**Goal of the exercise:** Which lines of the listing hold the string "assistance"? Copy those lines.

**Dataset entries:**
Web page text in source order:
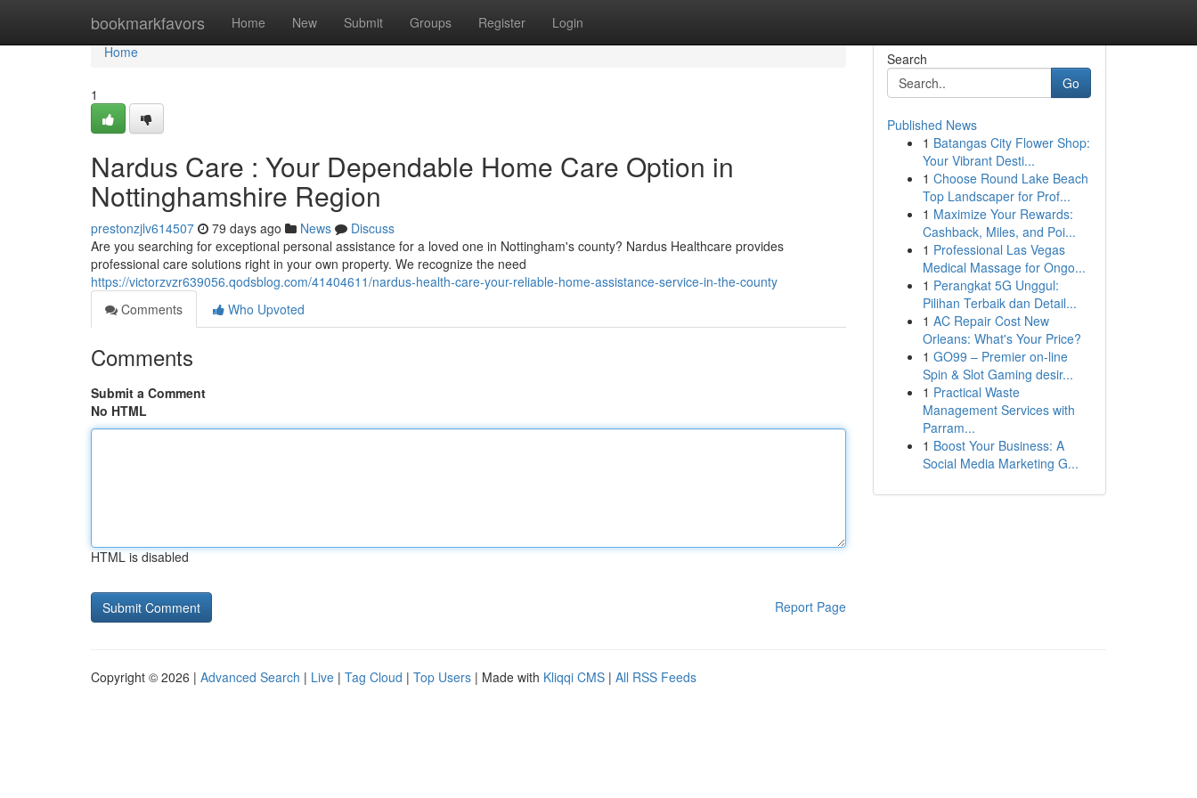
bookmarkfavors Home New Submit Groups Register Login
Home
Home
1
Nardus Care : Your Dependable Home Care Option in
Nottinghamshire Region
prestonzjlv614507 79 days ago News
Discuss
Are you searching for exceptional personal assistance for a loved one in Nottingham's county? Nardus Healthcare provides
professional care solutions right in your own property. We recognize the need
https://victorzvzr639056.qodsblog.com/41404611/nardus-health-care-your-reliable-home-assistance-service-in-the-county
Comments
Who Upvoted
Comments
Submit a Comment
No HTML
HTML is disabled
Report Page
Search
Go
Published News
1 Batangas City Flower Shop:
Your Vibrant Desti...
1 Choose Round Lake Beach
Top Landscaper for Prof...
1 Maximize Your Rewards:
Cashback, Miles, and Poi...
1 Professional Las Vegas
Medical Massage for Ongo...
1 Perangkat 5G Unggul:
Pilihan Terbaik dan Detail...
1 AC Repair Cost New
Orleans: What's Your Price?
1 GO99 – Premier on-line
Spin & Slot Gaming desir...
1 Practical Waste
Management Services with
Parram...
1 Boost Your Business: A
Social Media Marketing G...
Copyright © 2026 | Advanced Search | Live | Tag Cloud | Top Users | Made with Kliqqi CMS | All RSS Feeds

**Finished task:**
Are you searching for exceptional personal assistance for a loved one in Nottingham's county? Nardus Healthcare provides
https://victorzvzr639056.qodsblog.com/41404611/nardus-health-care-your-reliable-home-assistance-service-in-the-county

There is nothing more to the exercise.